Other countries where several regions were still seeing excess deaths over summer include Lithuania (40%), Latvia (33%), Portugal (32%) and the UK (22%).
The United Kingdom stood out in our June analysis of excess deaths, as a country with a rather uniform spread of high excess deaths across the country: in most countries the spread of coronavirus this spring was regional, rather than national, and largely contained to one part of the country. In the UK however, all regions but one had at least 25% excess deaths.
For Sweden, Stockholm has been where the bulk of coronavirus deaths have occurred. In the spring, 4,745 more people than usual died in Sweden, and nearly half of these excess deaths occurred in the capital. With 59% more deaths than usual, Stockholm had a higher excess death rate of than all but 68 of the 776 regions we looked at.
However, since June Stockholm hasn’t had any more deaths than usual. The regions in Sweden where most excess deaths occurred over summer are Uppsala (16 per cent more deaths than usual), Halland (+15%), and Blekinge (+13%).
It is worth noting that all of these excess deaths are not necessarily related to COVID-19. In small regions coincidences may bump the death tolls. For example Gotland in Sweden has recorded 31 more deaths than usual (+15%), but only 6 officially COVID-19-related deaths , according to the Public Health Agency of Sweden.
Cases are rising again in many European countries, not least Spain, France, Belgium. Across the EU, new daily cases are higher than at any point since April. So why is this not visible in our data?
Comparing countries’ coronavirus figures is a tricky business: official case counts depend on how much testing is being done, and deaths from COVID-19 are counted in very different ways, and both are difficult to reliably compare across many countries.
As an indicator of COVID-19’s toll, excess deaths dodges many issues related to international comparability. However, this is also the slowest measure, with several weeks lag at best, which is why we only cover deaths that occurred up to July or the start of August. A spike occurring in new cases today won’t result in excess deaths for a number of weeks.

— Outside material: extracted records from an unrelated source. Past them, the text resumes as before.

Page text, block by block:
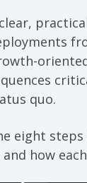
quo.
eight
and how
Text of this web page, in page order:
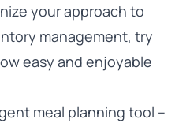
your approach to
management, try
easy and enjoyable
meal planning tool –
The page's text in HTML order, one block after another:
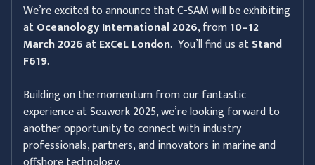
We’re excited to announce that C-SAM will be exhibiting
atOceanology International 2026, from10–12
March 2026atExCeL London. You’ll find us atStand
F619.
Building on the momentum from our fantastic
experience at Seawork 2025, we’re looking forward to
another opportunity to connect with industry
professionals, partners, and innovators in marine and
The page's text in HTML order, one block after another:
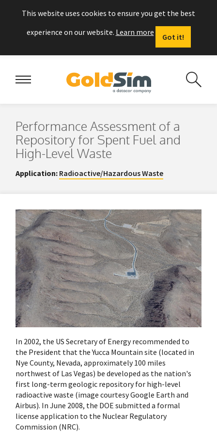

Our analysis is based on data showing daily or weekly all-cause deaths in each region, which has been collated from Eurostat and national statistical agencies (Scotland: NRS, Northern Ireland: NISRA, Germany: Destatis). A number of countries in Central and Eastern Europe have not reported any regional statistics on excess, so they are excluded from this analysis.

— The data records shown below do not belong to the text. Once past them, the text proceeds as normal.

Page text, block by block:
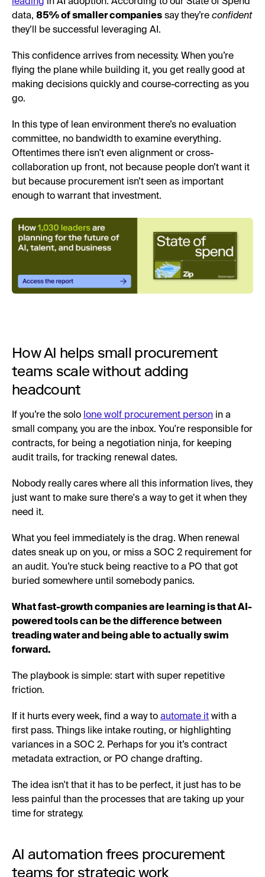
leading in AI adoption. According to our State of Spend
data, 85% of smaller companies say they’re confident
they’ll be successful leveraging AI.
This confidence arrives from necessity. When you’re
flying the plane while building it, you get really good at
making decisions quickly and course-correcting as you
go.
In this type of lean environment there’s no evaluation
committee, no bandwidth to examine everything.
Oftentimes there isn't even alignment or cross-
collaboration up front, not because people don’t want it
but because procurement isn’t seen as important
enough to warrant that investment.
How AI helps small procurement
teams scale without adding
headcount
If you’re the solo lone wolf procurement person in a
small company, you are the inbox. You're responsible for
contracts, for being a negotiation ninja, for keeping
audit trails, for tracking renewal dates.
Nobody really cares where all this information lives, they
just want to make sure there's a way to get it when they
need it.
What you feel immediately is the drag. When renewal
dates sneak up on you, or miss a SOC 2 requirement for
an audit. You’re stuck being reactive to a PO that got
buried somewhere until somebody panics.
What fast-growth companies are learning is that AI-
powered tools can be the difference between
treading water and being able to actually swim
forward.
The playbook is simple: start with super repetitive
friction.
If it hurts every week, find a way to automate it with a
first pass. Things like intake routing, or highlighting
variances in a SOC 2. Perhaps for you it’s contract
metadata extraction, or PO change drafting.
The idea isn't that it has to be perfect, it just has to be
less painful than the processes that are taking up your
time for strategy.
AI automation frees procurement
teams for strategic work

Excess deaths have been calculated by comparing all deaths reported in a region since the start of the pandemic with the average number of deaths during that time period in the previous couple of years. We have further broken this down by season, to calculate the excess deaths in spring by comparing all deaths reported in a region between weeks 10–22 with the average, and the excess deaths in summer by comparing all deaths reported from week 23 onward with the average.
Countries have reported up to different weeks, and we have used the latest data available. This largely means up to mid-July or the beginning of August, but Italy and Poland, for instance, only have data available up to 28 June.
For most countries, the average period is 2015–2019. Others have fewer years of data available, but at least two full years have been used. We’ve used as granular data as possible, which is NUTS3-level for most countries. However, for Germany, Scotland and Northern Ireland, comparative data is only available at NUTS1-level.
A region is defined as having had excess deaths if reported deaths were at least 5 percent higher and 20 more than expected. If deaths were at least 25 percent higher than expected, we have defined it as a region with “significant excess”.